JamesM wrote:You have to box a little clever with string data, but again, storing strings in a hashtable is a horrid waste of compute power (think of all the string comparisons you need to do once you hit the correct bucket!)
No.
The hash function is always 2 parts. The first part is some sort of calculation to convert the key into an integer ID (that hopefully has good distribution), and the second part is using modulo to create a hash from this ID. For string lookups, you use the hash to find the bucket, then the full integer ID to avoid almost all string comparisons.
For an example, you might use CRC32 to create a 32-bit ID from the string, then do "hash = CRC32 & 0xFFFF" to get the hash and find the right bucket, then (for each entry in the bucket) you do "

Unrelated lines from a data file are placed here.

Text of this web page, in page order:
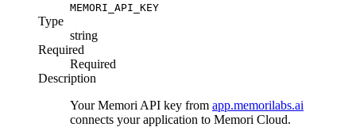
MEMORI_API_KEY
Type
string
Required
Required
Description
Your Memori API key from app.memorilabs.ai
connects your application to Memori Cloud.
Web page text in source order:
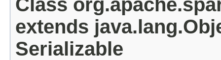
extends
Serializable
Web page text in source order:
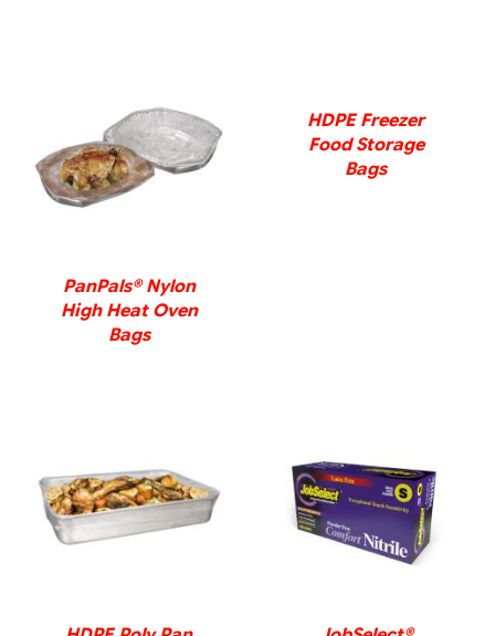
DETAILS
PanPals® Nylon
High Heat Oven
Bags
HDPE Freezer
Food Storage
Bags
DETAILS DETAILS
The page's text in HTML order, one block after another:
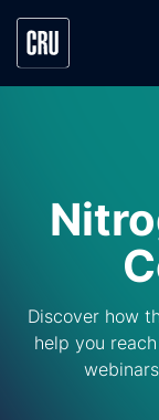
Discover how
help you
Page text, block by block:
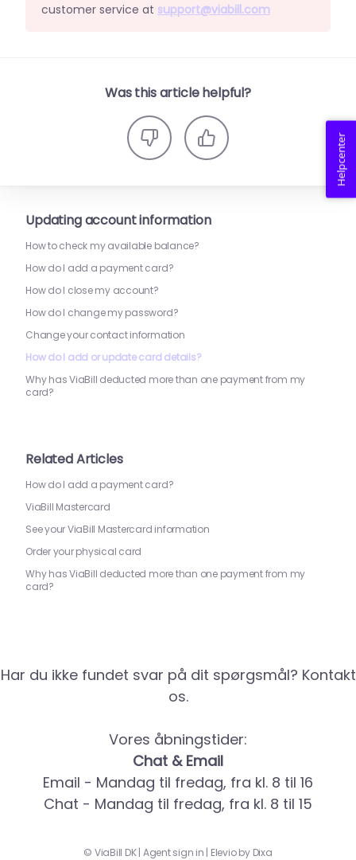
customer service at support@viabill.com
Was this article helpful?
Updating account information
How to check my available balance?
How do I add a payment card?
How do I close my account?
How do I change my password?
Change your contact information
How do I add or update card details?
Why has ViaBill deducted more than one payment from my
card?
Related Articles
How do I add a payment card?
ViaBill Mastercard
See your ViaBill Mastercard information
Order your physical card
Why has ViaBill deducted more than one payment from my
card?
Har du ikke fundet svar på dit spørgsmål? Kontakt
os.
Vores åbningstider:
Chat & Email
Email - Mandag til fredag, fra kl. 8 til 16
Chat - Mandag til fredag, fra kl. 8 til 15
© ViaBill DK| Agent sign in | Elevio by Dixa
Helpcenter
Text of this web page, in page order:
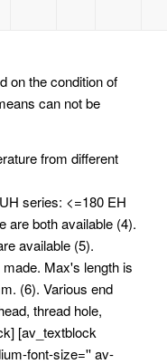
on the condition of
can not be
from different
series: <=180 EH
are both available (4).
available (5).
Max's length is
(6). Various end
thread hole,
[av_textblock
font-size='' av-
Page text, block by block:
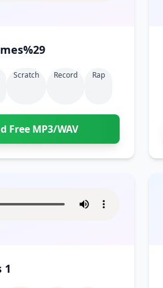
Scratch Record Rap
Free MP3/WAV
1
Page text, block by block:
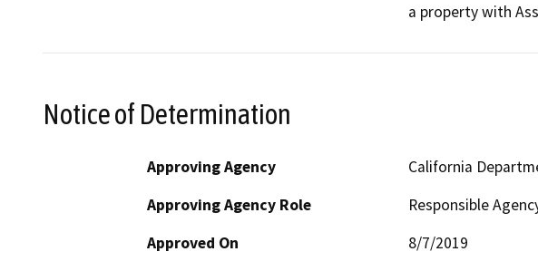
a property with
Notice of Determination
Approving Agency
California
Approving Agency Role
Responsible
Approved On
8/7/2019
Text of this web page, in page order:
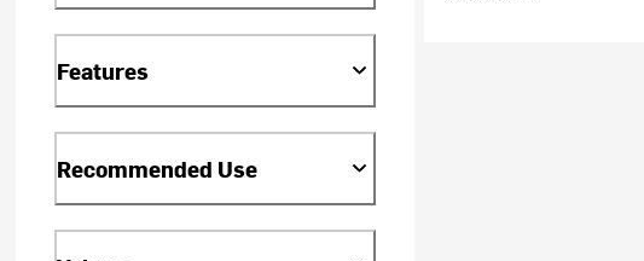
Features
Recommended Use
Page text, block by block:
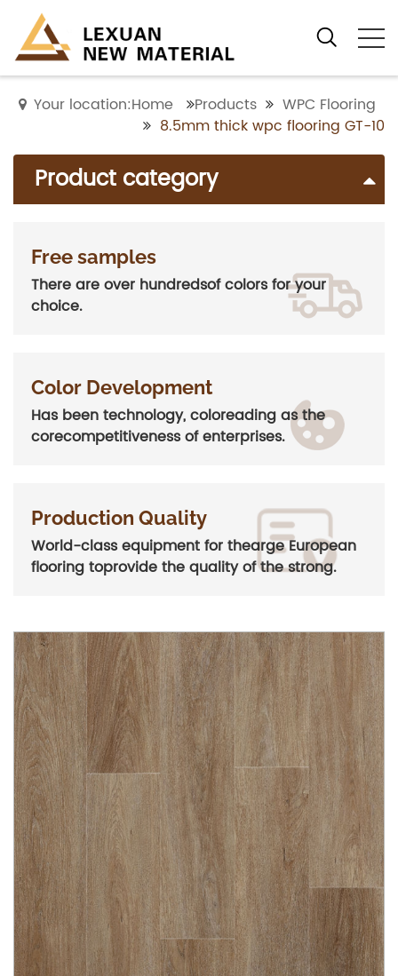
Your location:Home Products
WPC Flooring
8.5mm thick wpc flooring GT-10
Product category
Free samples
There are over hundredsof colors for your
choice.
Color Development
Has been technology, coloreading as the
corecompetitiveness of enterprises.
Production Quality
World-class equipment for thearge European
flooring toprovide the quality of the strong.
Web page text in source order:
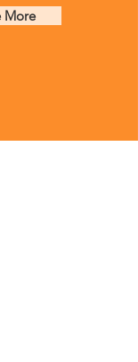
More
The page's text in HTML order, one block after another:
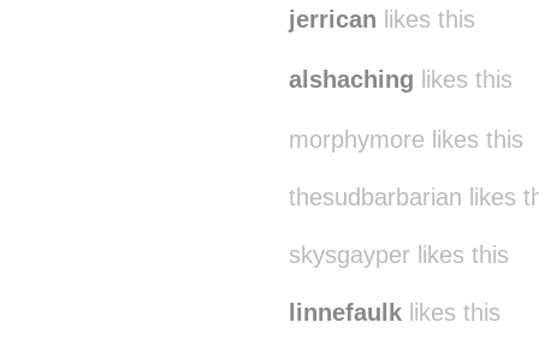
jerrican likes this
alshaching likes this
morphymore likes this
thesudbarbarian likes
skysgayper likes this
linnefaulk likes this

if(entry.id == CRC32) { if(strcmp(entry.string, string) == 0) { /* Yay! */ } }". The chance of doing an unnecessary string comparison is extremely small (unless the hash table is so small that you get a very high number of collisions and have to worry about the birthday problem).
Of course the CRC32 calculation is a bit expensive, and for most situations it's probably overkill.

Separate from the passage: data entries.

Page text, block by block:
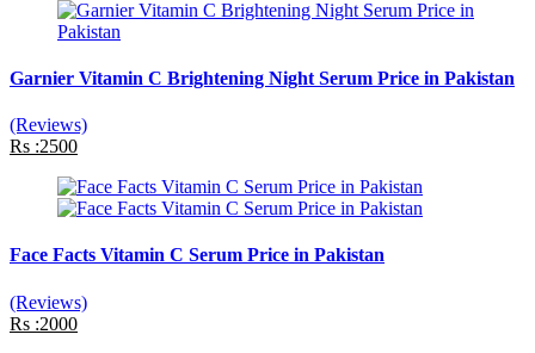
Garnier Vitamin C Brightening Night Serum Price in Pakistan
(Reviews)
Rs :2500
Face Facts Vitamin C Serum Price in Pakistan
(Reviews)
Rs :2000
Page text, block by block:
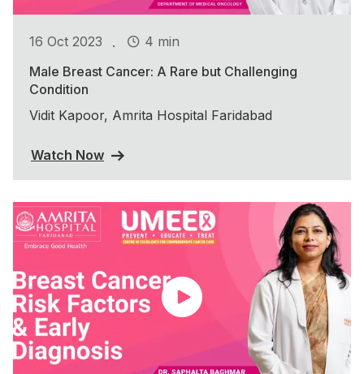
16 Oct 2023 .
4 min
Male Breast Cancer: A Rare but Challenging
Condition
Vidit Kapoor, Amrita Hospital Faridabad
Watch Now
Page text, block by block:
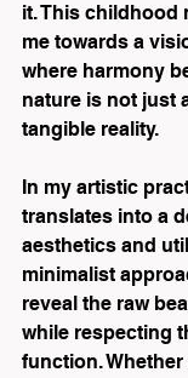
it. This childhood
me towards a
where harmony
nature is not just
tangible reality.
In my artistic
translates into a
aesthetics and
minimalist
reveal the raw
while respecting
function. Whether
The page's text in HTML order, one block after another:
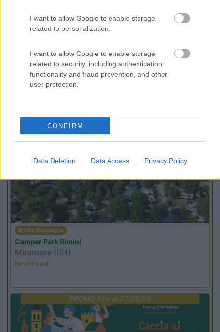
I want to allow Google to enable storage
related to personalization.
I want to allow Google to enable storage
related to security, including authentication
functionality and fraud prevention, and other
user protection.
CONFIRM
Data Deletion Data Access Privacy Policy
Trentino Alto Adige
Emilia Romagna
Camper Park Rimini
Miramare (RN)
Benefit Card
PROMOFino al 27/08/26
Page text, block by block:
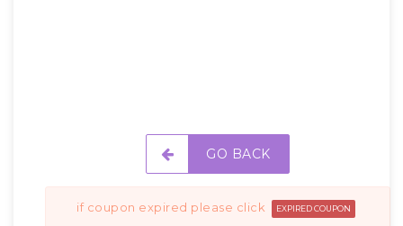
GO BACK
if coupon expired please click EXPIRED COUPON
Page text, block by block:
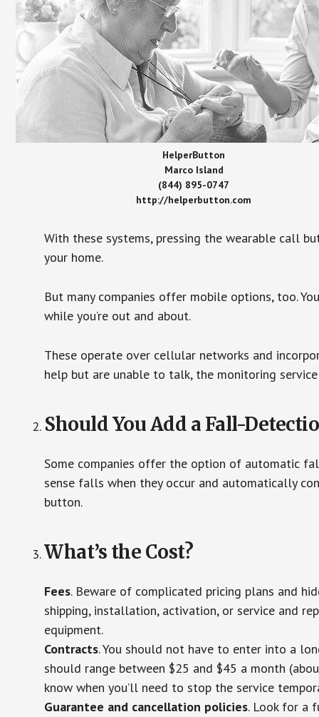
HelperButton
Marco Island
(844) 895-0747
http://helperbutton.com
With these systems, pressing the wearable call
your home.
But many companies offer mobile options, too.
while you’re out and about.
These operate over cellular networks and
help but are unable to talk, the monitoring
Should You Add a Fall-
Some companies offer the option of automatic
sense falls when they occur and automatically
button.
What’s the Cost?
Fees. Beware of complicated pricing plans and
shipping, installation, activation, or service and
equipment.
Contracts. You should not have to enter into a
should range between $25 and $45 a month
know when you’ll need to stop the service
Guarantee and cancellation policies. Look for a
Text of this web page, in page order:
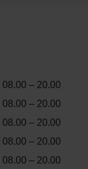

Fanael wrote:Brendan wrote:Finding a good hash function isn't that hard; and you only need to do rehashing if your hash size was wrong/too small to begin with.

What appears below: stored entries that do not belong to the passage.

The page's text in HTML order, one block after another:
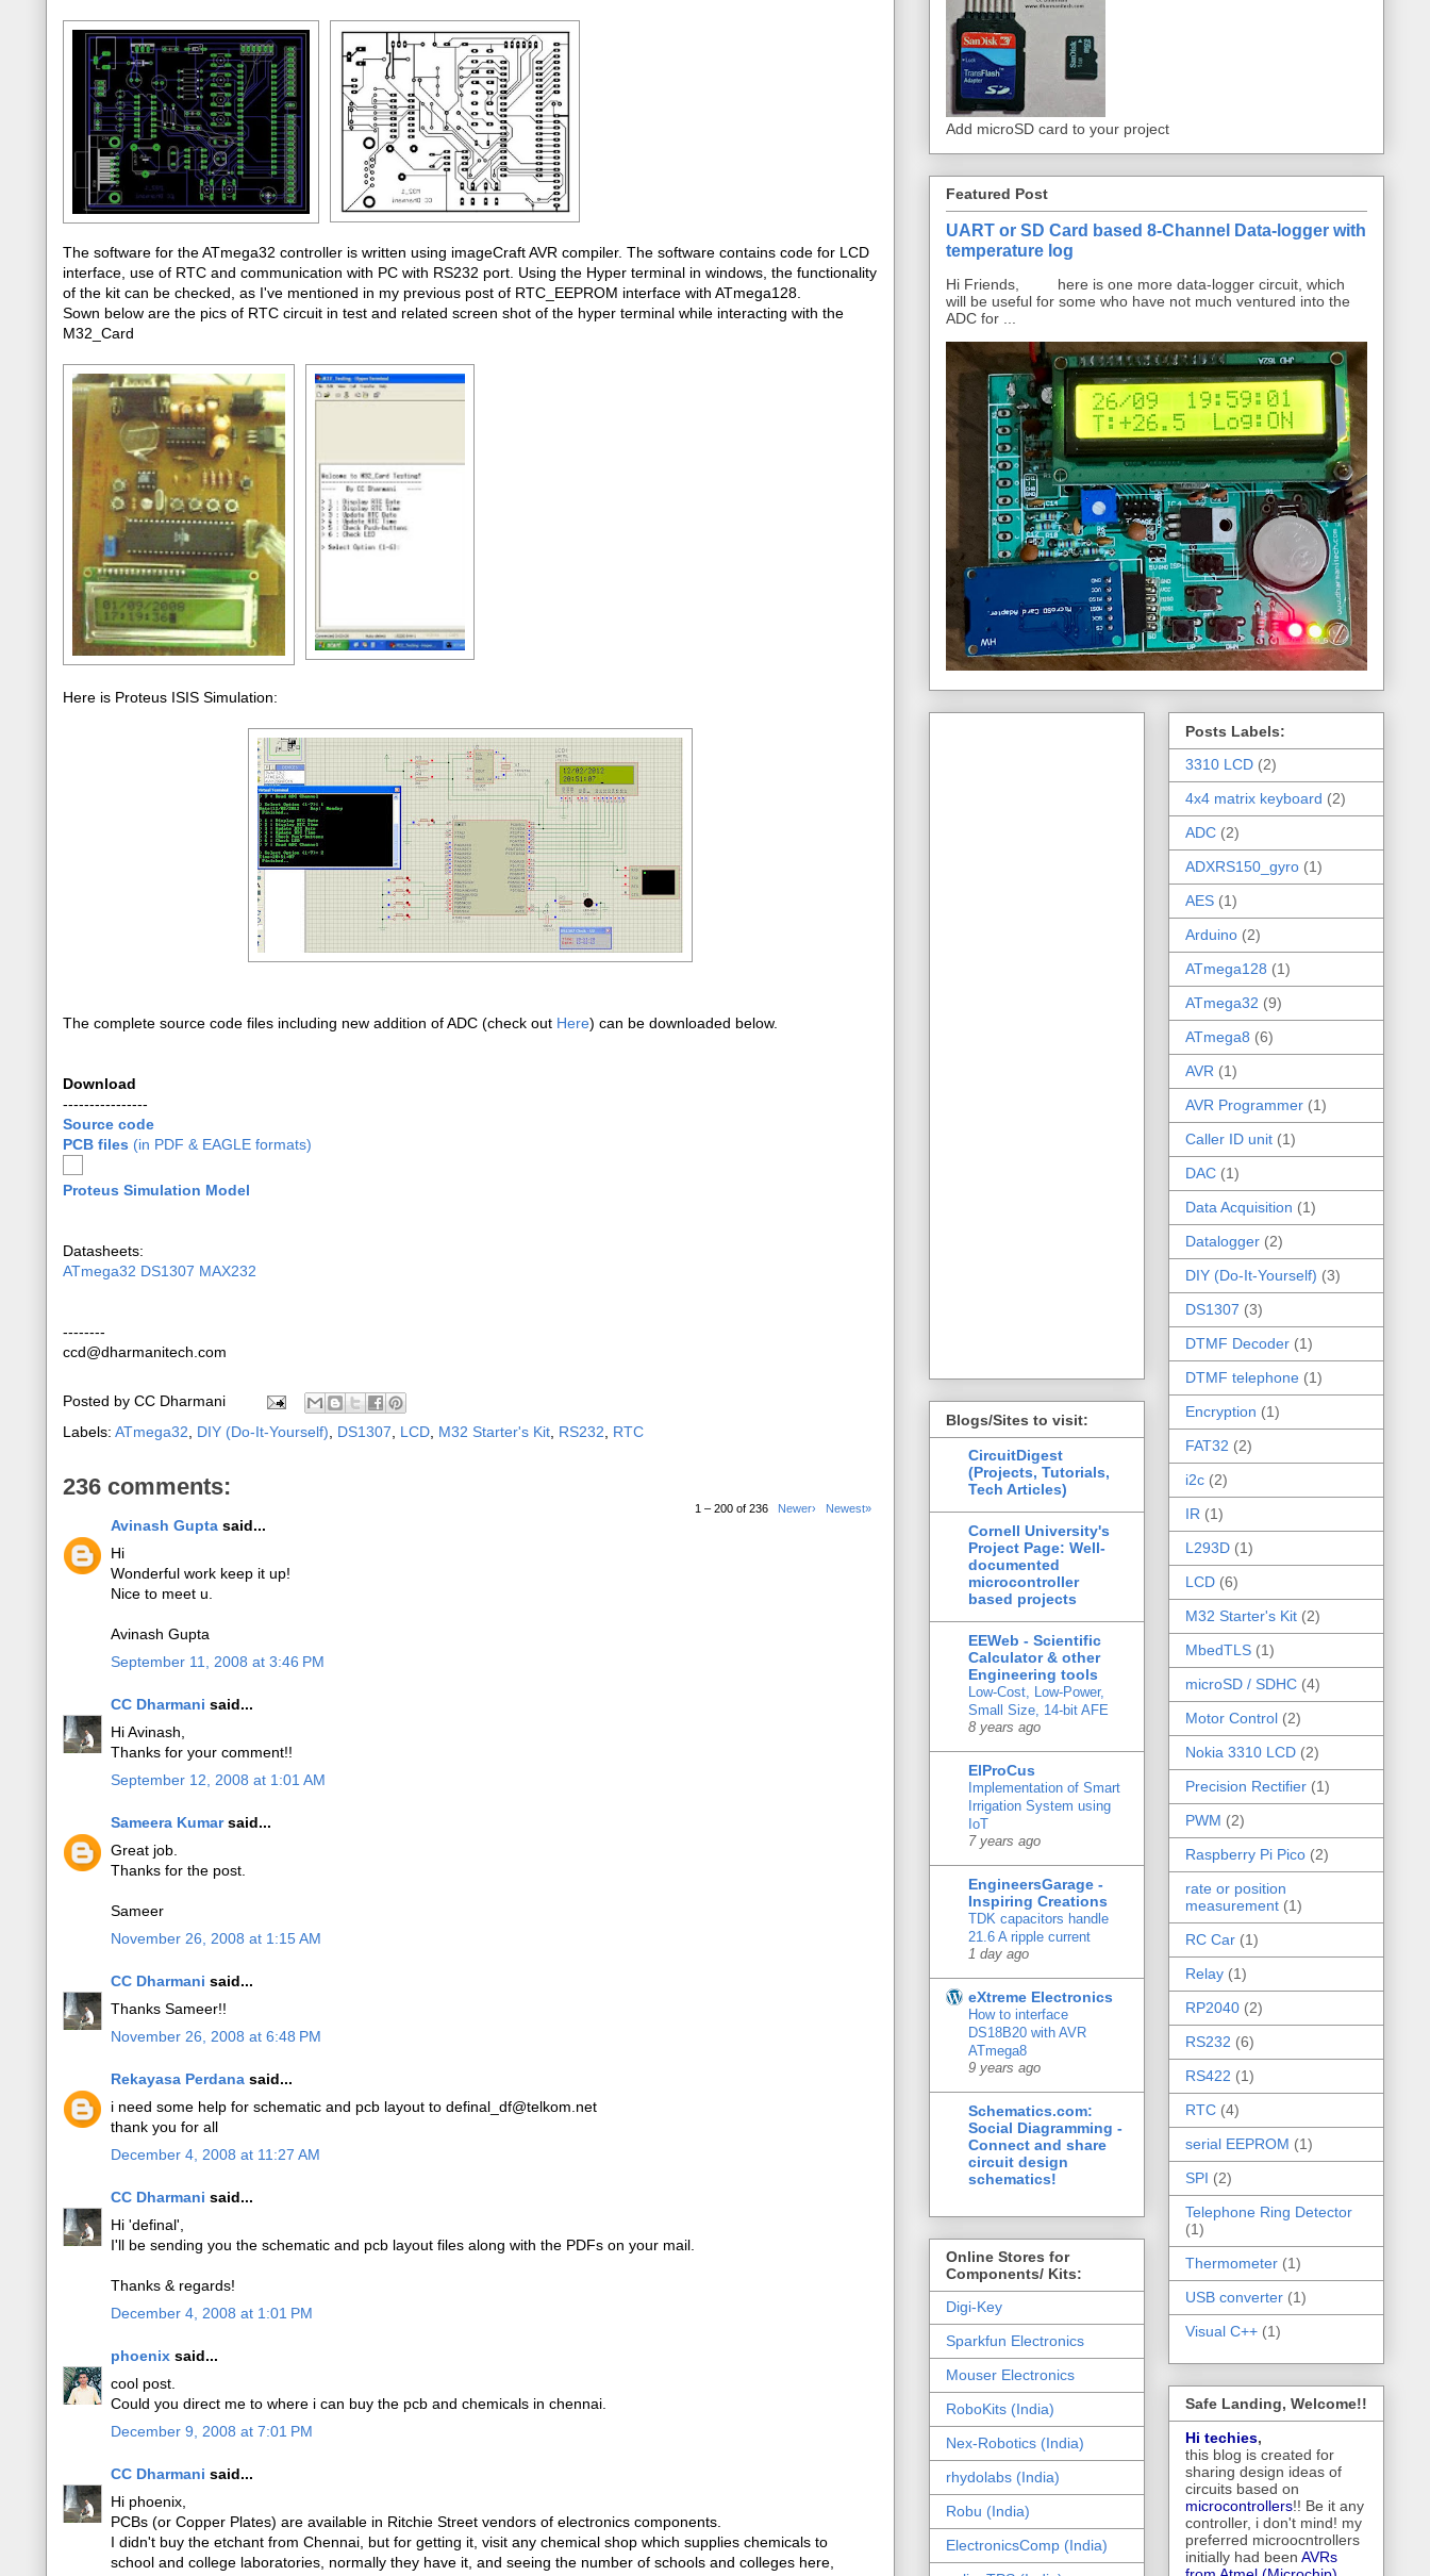
The software for the ATmega32 controller is written using imageCraft AVR compiler. The software contains code for LCD
interface, use of RTC and communication with PC with RS232 port. Using the Hyper terminal in windows, the functionality
of the kit can be checked, as I've mentioned in my previous post of RTC_EEPROM interface with ATmega128.
Sown below are the pics of RTC circuit in test and related screen shot of the hyper terminal while interacting with the
M32_Card
Here is Proteus ISIS Simulation:
The complete source code files including new addition of ADC (check out Here) can be downloaded below.
Download
----------------
Source code
PCB files (in PDF & EAGLE formats)
Proteus Simulation Model
Datasheets:
ATmega32 DS1307 MAX232
--------
ccd@dharmanitech.com
Posted by CC Dharmani
Labels: ATmega32 DIY (Do-It-Yourself) DS1307 LCD M32 Starter's Kit RS232 RTC
236 comments:
1 – 200 of 236 Newer› Newest»
Avinash Gupta said...
Hi
Wonderful work keep it up!
Nice to meet u.
Avinash Gupta
September 11, 2008 at 3:46 PM
CC Dharmani said...
Hi Avinash,
Thanks for your comment!!
September 12, 2008 at 1:01 AM
Sameera Kumarsaid...
Great job.
Thanks for the post.
Sameer
November 26, 2008 at 1:15 AM
CC Dharmani said...
Thanks Sameer!!
November 26, 2008 at 6:48 PM
Rekayasa Perdana said...
i need some help for schematic and pcb layout to definal_df@telkom.net
thank you for all
December 4, 2008 at 11:27 AM
CC Dharmani said...
Hi 'definal',
I'll be sending you the schematic and pcb layout files along with the PDFs on your mail.
Thanks & regards!
December 4, 2008 at 1:01 PM
phoenix said...
cool post.
Could you direct me to where i can buy the pcb and chemicals in chennai.
December 9, 2008 at 7:01 PM
CC Dharmani said...
Hi phoenix,
PCBs (or Copper Plates) are available in Ritchie Street vendors of electronics components.
I didn't buy the etchant from Chennai, but for getting it, visit any chemical shop which supplies chemicals to
school and college laboratories, normally they have it, and seeing the number of schools and colleges here,
Add microSD card to your project
Featured Post
UART or SD Card based 8-Channel Data-logger with
temperature log
Hi Friends, here is one more data-logger circuit, which
will be useful for some who have not much ventured into the
ADC for ...
Blogs/Sites to visit:
CircuitDigest
(Projects, Tutorials,
Tech Articles)
Cornell University's
Project Page: Well-
documented
microcontroller
based projects
EEWeb - Scientific
Calculator & other
Engineering tools
Low-Cost, Low-Power,
Small Size, 14-bit AFE
8 years ago
ElProCus
Implementation of Smart
Irrigation System using
IoT
7 years ago
EngineersGarage -
Inspiring Creations
TDK capacitors handle
21.6 A ripple current
1 day ago
eXtreme Electronics
How to interface
DS18B20 with AVR
ATmega8
9 years ago
Schematics.com:
Social Diagramming -
Connect and share
circuit design
schematics!
Online Stores for
Components/ Kits:
Digi-Key
Sparkfun Electronics
Mouser Electronics
RoboKits (India)
Nex-Robotics (India)
rhydolabs (India)
Robu (India)
ElectronicsComp (India)
Posts Labels:
3310 LCD (2)
4x4 matrix keyboard (2)
ADC (2)
ADXRS150_gyro (1)
AES (1)
Arduino (2)
ATmega128 (1)
ATmega32 (9)
ATmega8 (6)
AVR (1)
AVR Programmer (1)
Caller ID unit (1)
DAC (1)
Data Acquisition (1)
Datalogger (2)
DIY (Do-It-Yourself) (3)
DS1307 (3)
DTMF Decoder (1)
DTMF telephone (1)
Encryption (1)
FAT32 (2)
i2c (2)
IR (1)
L293D (1)
LCD (6)
M32 Starter's Kit (2)
MbedTLS (1)
microSD / SDHC (4)
Motor Control (2)
Nokia 3310 LCD (2)
Precision Rectifier (1)
PWM (2)
Raspberry Pi Pico (2)
rate or position
measurement (1)
RC Car (1)
Relay (1)
RP2040 (2)
RS232 (6)
RS422 (1)
RTC (4)
serial EEPROM (1)
SPI (2)
Telephone Ring Detector
(1)
Thermometer (1)
USB converter (1)
Visual C++ (1)
Safe Landing, Welcome!!
Hi techies,
this blog is created for
sharing design ideas of
circuits based on
microcontrollers!! Be it any
controller, i don't mind! my
preferred microocntrollers
initially had been AVRs

Still, an implementation of a hash table has to cope with these things, and this obviously adds some complexity. An implementation of a trie doesn't even
know what they are.
There's no "always best" method, different solutions are better/worse for different situations, and it's hard to make generalisations without knowing anything about the exact situation/s. In a similar way, it's hard to estimate the complexity of each method without knowing anything about the situation.
There's only 2 assumptions we can really make about the situation - we can assume that performance matters, and we can assume there's enough data that implementation details matter. Those 2 initial assumptions lead to a third assumption - you want to avoid pounding the living daylights of the CPU/s caches.
For a hash table, optimising for caches means finding a good hash table size - not so big that you risk unnecessary cache misses when accessing the hash table, and not so small that you risk unnecessary cache misses when searching for the right entry in a bucket. Most people would do a good enough job of this without thinking about caches at all.
For a trie, it gets messy. The first thing I'd do is make sure each node is split into "hot data" (fields that are needed for searches) and "cold data" (everything else); where the trie only contains "hot data" (and the "hot data" contains a pointer to the "cold data" that's allocated separately). Then I'd try to allocate (and/or reallocate) chunks of RAM that are large enough to contain many adjacent nodes - for example, maybe split the entire trie into "sub-tries" such that each sub-trie fits into a single 4 KiB page. I'm not too sure if there's a way of doing any of this without losing more (from alloc/free overhead) than you gain (from cache locality).
Then next assumption I'd make is that scalability matters (e.g. many threads or CPUs reading and potentially modifying the data at the same time). For a hash table, having some sort of lock for each bucket is both obvious and easy - if there's enough buckets that collisions aren't a problem then it's likely there's enough buckets that lock contention won't be a problem either. Of course there's more complex methods that might be suitable (e.g. doing a lockless "read copy update" operation on buckets) but there's at least a clear starting point to work with.
For a trie, I'd probably spend the first day or so doing research (finding and reading white-papers, etc), and after that I'd give up. Combined with the cache optimisations above, you end up with a huge over-complicated mess that reminds me of a Brian W. Kernighan quote ("
Debugging is twice as hard as writing the code in the first place. Therefore, if you write the code as cleverly as possible, you are, by definition, not smart enough to debug it.").
Cheers,
Brendan